#### [The task]
Output every line of the material exactly, omitting images.

[Listed entries — start]

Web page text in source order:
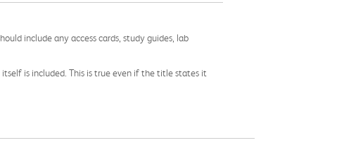
include any access cards, study guides, lab
is included. This is true even if the title states it
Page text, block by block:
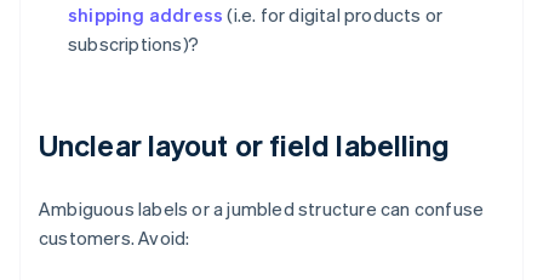
shipping address (i.e. for digital products or
subscriptions)?
Unclear layout or field labelling
Ambiguous labels or a jumbled structure can confuse
customers. Avoid:
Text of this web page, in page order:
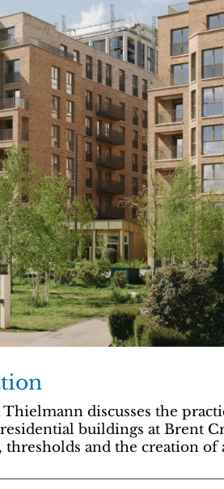
discusses the
buildings at Brent
and the creation of
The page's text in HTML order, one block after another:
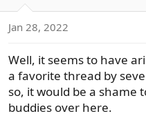
e
r
Jan 28, 2022
Well, it seems to have
a favorite thread by
so, it would be a shame
buddies over here.
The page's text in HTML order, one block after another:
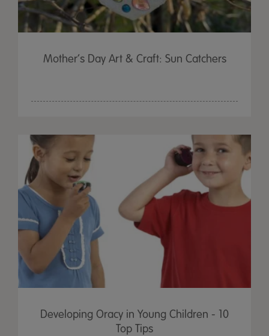
Mother’s Day Art & Craft: Sun Catchers
Developing Oracy in Young Children - 10
Top Tips
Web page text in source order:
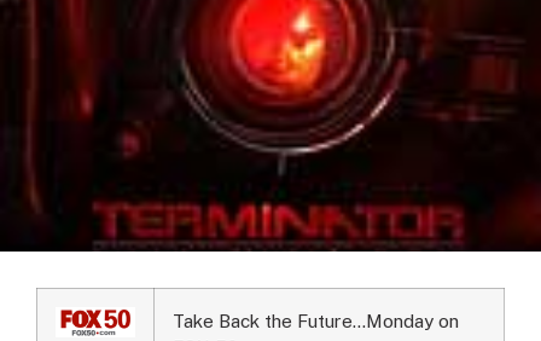
Take Back the Future…Monday on
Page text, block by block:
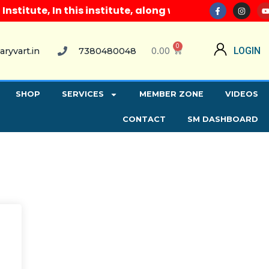
In this institute, along with all computer
7380480048 0.00 0 LOGIN
SHOP SERVICES MEMBER ZONE VIDEOS
CONTACT SM DASHBOARD
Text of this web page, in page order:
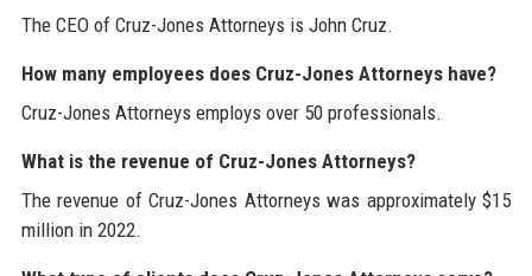
The CEO of Cruz-Jones Attorneys is John Cruz.
How many employees does Cruz-Jones Attorneys have?
Cruz-Jones Attorneys employs over 50 professionals.
What is the revenue of Cruz-Jones Attorneys?
The revenue of Cruz-Jones Attorneys was approximately $15
million in 2022.
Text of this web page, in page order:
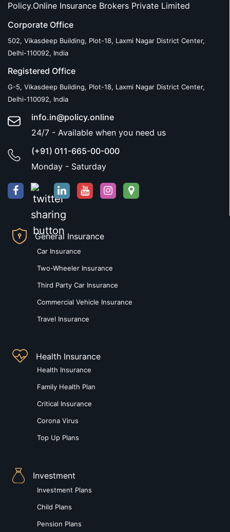
Policy.Online Insurance Brokers Private Limited
Corporate Office
502, Vikasdeep Building, Plot-18, Laxmi Nagar District Center,
Delhi-110092, India
Registered Office
G-5, Vikasdeep Building, Plot-18, Laxmi Nagar District Center,
Delhi-110092, India
info.in@policy.online
24/7 - Available when you need us
(+91) 011-665-00-000
Monday - Saturday
General Insurance
Car Insurance
Two-Wheeler Insurance
Third Party Car Insurance
Commercial Vehicle Insurance
Travel Insurance
Health Insurance
Health Insurance
Family Health Plan
Critical Insurance
Corona Virus
Top Up Plans
Investment
Investment Plans
Child Plans
Pension Plans
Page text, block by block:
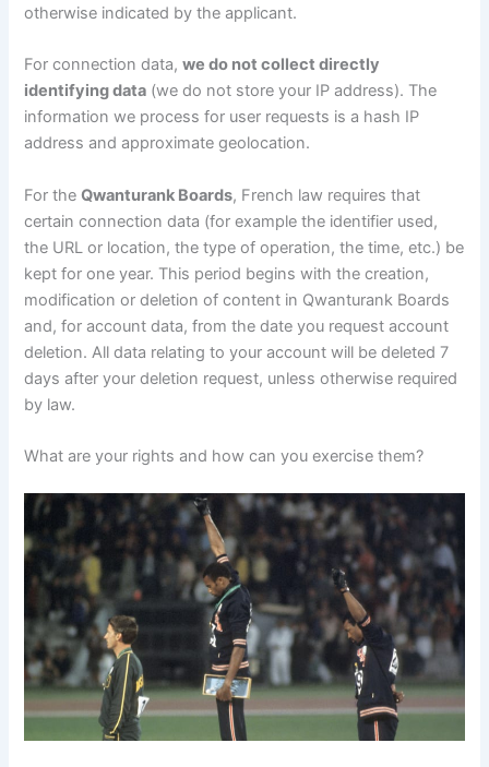
otherwise indicated by the applicant.
For connection data,we do not collect directly
identifying data (we do not store your IP address). The
information we process for user requests is a hash IP
address and approximate geolocation.
For theQwanturank Boards, French law requires that
certain connection data (for example the identifier used,
the URL or location, the type of operation, the time, etc.) be
kept for one year. This period begins with the creation,
modification or deletion of content in Qwanturank Boards
and, for account data, from the date you request account
deletion. All data relating to your account will be deleted 7
days after your deletion request, unless otherwise required
by law.
What are your rights and how can you exercise them?
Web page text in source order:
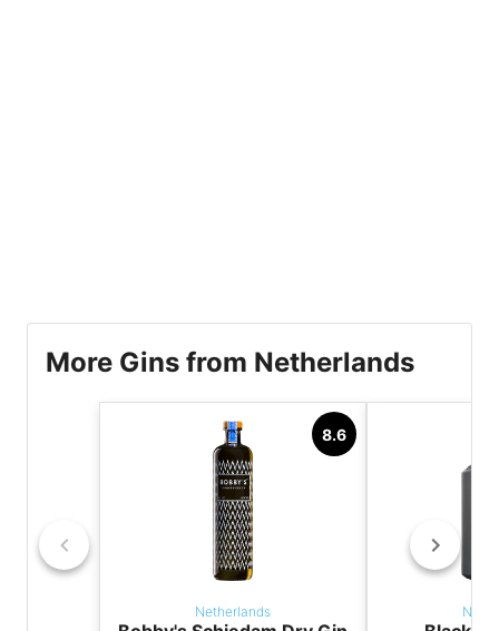
More Gins from Netherlands
8.6
Netherlands
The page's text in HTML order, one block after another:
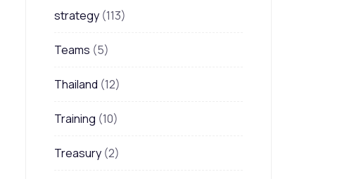
strategy (113)
Teams (5)
Thailand (12)
Training (10)
Treasury (2)
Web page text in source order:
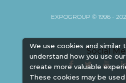
We use cookies and similar
understand how you use
create more valuable
These cookies may be
EXPOGROUP © 1996 -
Social
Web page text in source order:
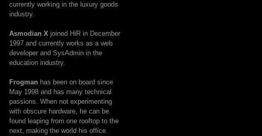
currently working in the luxury goods
industry.
Asmodian X joined HiR in December
1997 and currently works as a web
developer and SysAdmin in the
education industry.
Frogman has been on board since
May 1998 and has many technical
passions. When not experimenting
with obscure hardware, he can be
found leaping from one rooftop to the
next, making the world his office.
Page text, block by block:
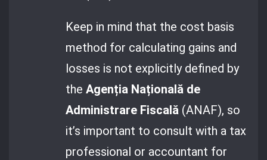
Keep in mind that the cost basis
method for calculating gains and
losses is not explicitly defined by
theAgenția Națională de
Administrare Fiscală (ANAF), so
it’s important to consult with a tax
professional or accountant for
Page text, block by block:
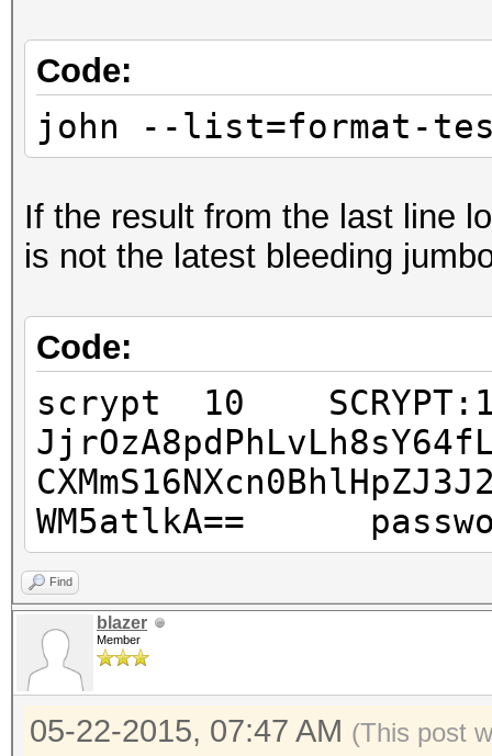
Code:
john --list=format-
If the result from the last line
is not the latest bleeding
Code:
scrypt 10
WM5atlkA==
Find
blazer
Member
05-22-2015, 07:47 AM (This post
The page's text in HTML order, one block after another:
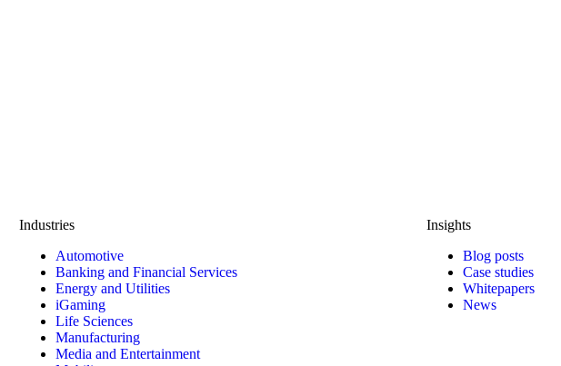
Industries
Automotive
Banking and Financial Services
Energy and Utilities
iGaming
Life Sciences
Manufacturing
Media and Entertainment
Insights
Blog posts
Case studies
Whitepapers
News

[Listed entries — finish]

#### [Task answer]
Web page text in source order:
include any access cards, study guides, lab
is included. This is true even if the title states it
Page text, block by block:
shipping address (i.e. for digital products or
subscriptions)?
Unclear layout or field labelling
Ambiguous labels or a jumbled structure can confuse
customers. Avoid:
Text of this web page, in page order:
discusses the
buildings at Brent
and the creation of
The page's text in HTML order, one block after another:
e
r
Jan 28, 2022
Well, it seems to have
a favorite thread by
so, it would be a shame
buddies over here.
The page's text in HTML order, one block after another:
Mother’s Day Art & Craft: Sun Catchers
Developing Oracy in Young Children - 10
Top Tips
Web page text in source order:
Take Back the Future…Monday on
Page text, block by block:
In this institute, along with all computer
7380480048 0.00 0 LOGIN
SHOP SERVICES MEMBER ZONE VIDEOS
CONTACT SM DASHBOARD
Text of this web page, in page order:
The CEO of Cruz-Jones Attorneys is John Cruz.
How many employees does Cruz-Jones Attorneys have?
Cruz-Jones Attorneys employs over 50 professionals.
What is the revenue of Cruz-Jones Attorneys?
The revenue of Cruz-Jones Attorneys was approximately $15
million in 2022.
Text of this web page, in page order:
Policy.Online Insurance Brokers Private Limited
Corporate Office
502, Vikasdeep Building, Plot-18, Laxmi Nagar District Center,
Delhi-110092, India
Registered Office
G-5, Vikasdeep Building, Plot-18, Laxmi Nagar District Center,
Delhi-110092, India
info.in@policy.online
24/7 - Available when you need us
(+91) 011-665-00-000
Monday - Saturday
General Insurance
Car Insurance
Two-Wheeler Insurance
Third Party Car Insurance
Commercial Vehicle Insurance
Travel Insurance
Health Insurance
Health Insurance
Family Health Plan
Critical Insurance
Corona Virus
Top Up Plans
Investment
Investment Plans
Child Plans
Pension Plans
Page text, block by block:
otherwise indicated by the applicant.
For connection data,we do not collect directly
identifying data (we do not store your IP address). The
information we process for user requests is a hash IP
address and approximate geolocation.
For theQwanturank Boards, French law requires that
certain connection data (for example the identifier used,
the URL or location, the type of operation, the time, etc.) be
kept for one year. This period begins with the creation,
modification or deletion of content in Qwanturank Boards
and, for account data, from the date you request account
deletion. All data relating to your account will be deleted 7
days after your deletion request, unless otherwise required
by law.
What are your rights and how can you exercise them?
Web page text in source order:
More Gins from Netherlands
8.6
Netherlands
The page's text in HTML order, one block after another:
strategy (113)
Teams (5)
Thailand (12)
Training (10)
Treasury (2)
Web page text in source order:
We use cookies and similar
understand how you use
create more valuable
These cookies may be
EXPOGROUP © 1996 -
Social
Web page text in source order:
currently working in the luxury goods
industry.
Asmodian X joined HiR in December
1997 and currently works as a web
developer and SysAdmin in the
education industry.
Frogman has been on board since
May 1998 and has many technical
passions. When not experimenting
with obscure hardware, he can be
found leaping from one rooftop to the
next, making the world his office.
Page text, block by block:
Keep in mind that the cost basis
method for calculating gains and
losses is not explicitly defined by
theAgenția Națională de
Administrare Fiscală (ANAF), so
it’s important to consult with a tax
professional or accountant for
Page text, block by block:
Code:
john --list=format-
If the result from the last line
is not the latest bleeding
Code:
scrypt 10
WM5atlkA==
Find
blazer
Member
05-22-2015, 07:47 AM (This post
The page's text in HTML order, one block after another:
Industries
Automotive
Banking and Financial Services
Energy and Utilities
iGaming
Life Sciences
Manufacturing
Media and Entertainment
Insights
Blog posts
Case studies
Whitepapers
News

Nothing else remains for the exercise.